*Records drawn from a dataset:*
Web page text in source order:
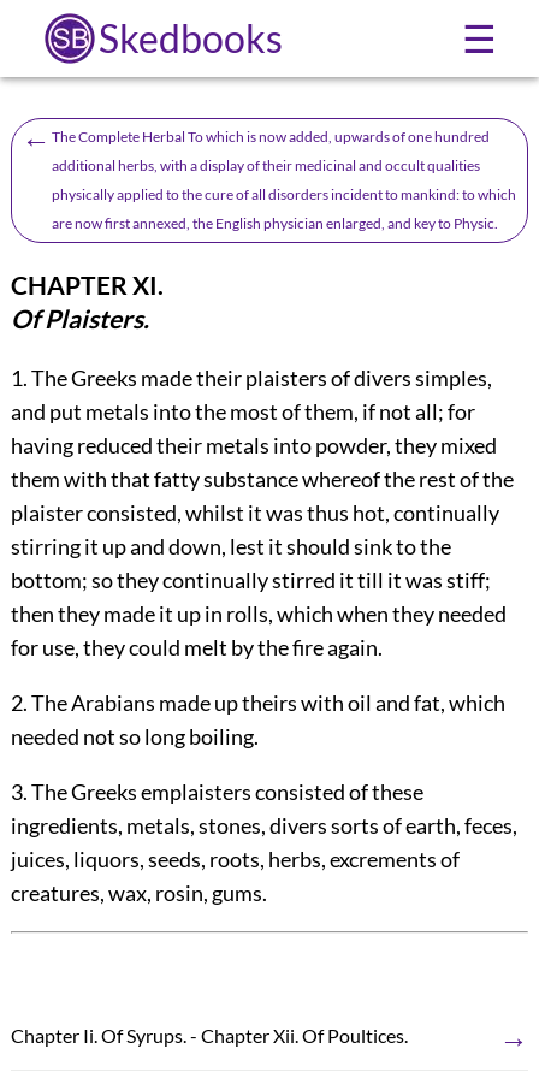
Skedbooks ☰
← The Complete Herbal To which is now added, upwards of one hundred
additional herbs, with a display of their medicinal and occult qualities
physically applied to the cure of all disorders incident to mankind: to which
are now first annexed, the English physician enlarged, and key to Physic.
CHAPTER XI.
Of Plaisters.
1.TheGreeks made their plaisters of divers simples,
and put metals into the most of them, if not all; for
having reduced their metals into powder, they mixed
them with that fatty substance whereof the rest of the
plaister consisted, whilst it was thus hot, continually
stirring it up and down, lest it should sink to the
bottom; so they continually stirred it till it was stiff;
then they made it up in rolls, which when they needed
for use, they could melt by the fire again.
2. The Arabians made up theirs with oil and fat, which
needed not so long boiling.
3. The Greeks emplaisters consisted of these
ingredients, metals, stones, divers sorts of earth, feces,
juices, liquors, seeds, roots, herbs, excrements of
creatures, wax, rosin, gums.
Chapter Ii. Of Syrups. - Chapter Xii. Of Poultices. →
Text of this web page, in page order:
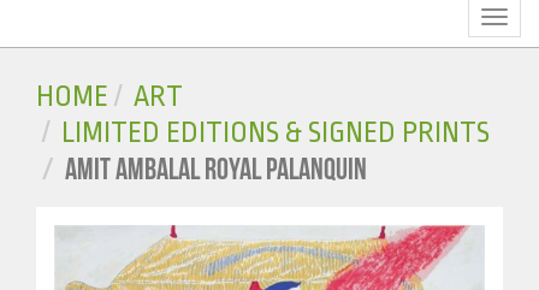
HOME
ART
LIMITED EDITIONS & SIGNED PRINTS
AMIT AMBALAL ROYAL PALANQUIN
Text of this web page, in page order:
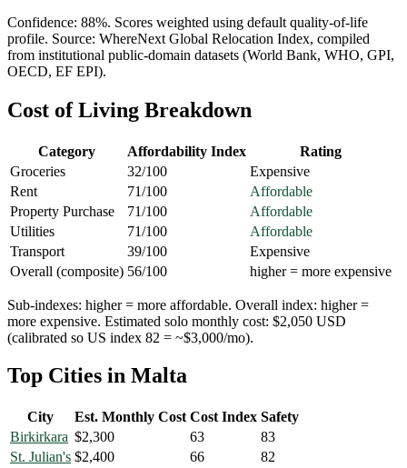
Confidence: 88%. Scores weighted using default quality-of-life
profile. Source: WhereNext Global Relocation Index, compiled
from institutional public-domain datasets (World Bank, WHO, GPI,
OECD, EF EPI).
Cost of Living Breakdown
Category Affordability Index
Rating
Groceries
32/100
Expensive
Rent
71/100
Affordable
Property Purchase
71/100
Affordable
Utilities
71/100
Affordable
Transport
39/100
Expensive
Overall (composite) 56/100 higher = more expensive
Sub-indexes: higher = more affordable. Overall index: higher =
more expensive. Estimated solo monthly cost: $2,050 USD
(calibrated so US index 82 = ~$3,000/mo).
Top Cities in Malta
City Est. Monthly Cost Cost Index Safety
Birkirkara $2,300 63
83
St. Julian's $2,400 66
82
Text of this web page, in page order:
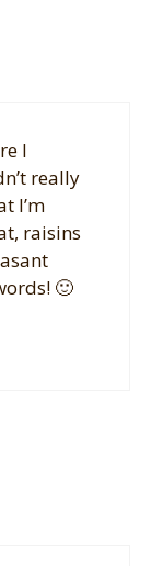
I
really
I’m
raisins
🙂
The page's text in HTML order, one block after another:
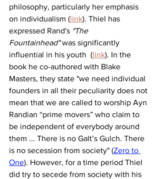
philosophy, particularly her emphasis
on individualism (link). Thiel has
expressed Rand's "The
Fountainhead" was significantly
influential in his youth  (link). In the
book he co-authored with Blake
Masters, they state "we need individual
founders in all their peculiarity does not
mean that we are called to worship Ayn
Randian “prime movers” who claim to
be independent of everybody around
them ... There is no Galt’s Gulch. There
is no secession from society" (Zero to
One). However, for a time period Thiel
did try to secede from society with his
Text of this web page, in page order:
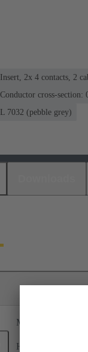
Insert, 2x 4 contacts, 2
Conductor cross-section:
7032 (pebble grey)
Modules
Han
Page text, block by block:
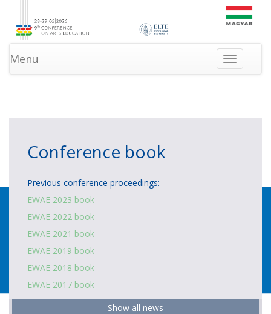
Toggle
navigation
Menu
Conference book
Previous conference proceedings:
EWAE 2023 book
EWAE 2022 book
EWAE 2021 book
EWAE 2019 book
EWAE 2018 book
EWAE 2017 book
Show all news
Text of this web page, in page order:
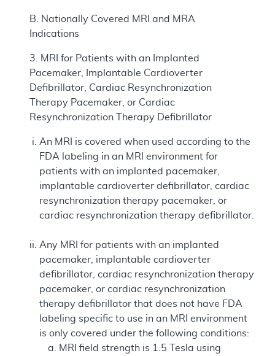
B. Nationally Covered MRI and MRA
Indications
3. MRI for Patients with an Implanted
Pacemaker, Implantable Cardioverter
Defibrillator, Cardiac Resynchronization
Therapy Pacemaker, or Cardiac
Resynchronization Therapy Defibrillator
An MRI is covered when used according to the
FDA labeling in an MRI environment for
patients with an implanted pacemaker,
implantable cardioverter defibrillator, cardiac
resynchronization therapy pacemaker, or
cardiac resynchronization therapy defibrillator.
Any MRI for patients with an implanted
pacemaker, implantable cardioverter
defibrillator, cardiac resynchronization therapy
pacemaker, or cardiac resynchronization
therapy defibrillator that does not have FDA
labeling specific to use in an MRI environment
is only covered under the following conditions:
MRI field strength is 1.5 Tesla using
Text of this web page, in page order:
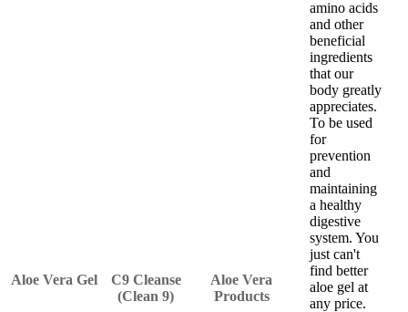
Aloe Vera Gel
C9 Cleanse
(Clean 9)
Aloe Vera
Products
amino acids
and other
beneficial
ingredients
that our
body greatly
appreciates.
To be used
for
prevention
and
maintaining
a healthy
digestive
system. You
just can't
find better
aloe gel at
any price.
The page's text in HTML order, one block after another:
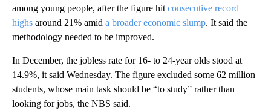
among young people, after the figure hit consecutive record
highs around 21% amid a broader economic slump. It said the
methodology needed to be improved.
In December, the jobless rate for 16- to 24-year olds stood at
14.9%, it said Wednesday. The figure excluded some 62 million
students, whose main task should be “to study” rather than
looking for jobs, the NBS said.
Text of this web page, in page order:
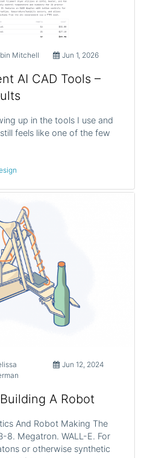
Mitchell Jun 1, 2026
AI CAD Tools –
up in the tools I use and
feels like one of the few
Jun 12, 2024
A Robot
And Robot Making The
8. Megatron. WALL-E. For
or otherwise synthetic

*What the task requires:*
Copy the lines above exactly, beginning at the line containing "feels like one of the few" and stopping at the last line.

*Reply:*
feels like one of the few
Jun 12, 2024
A Robot
And Robot Making The
8. Megatron. WALL-E. For
or otherwise synthetic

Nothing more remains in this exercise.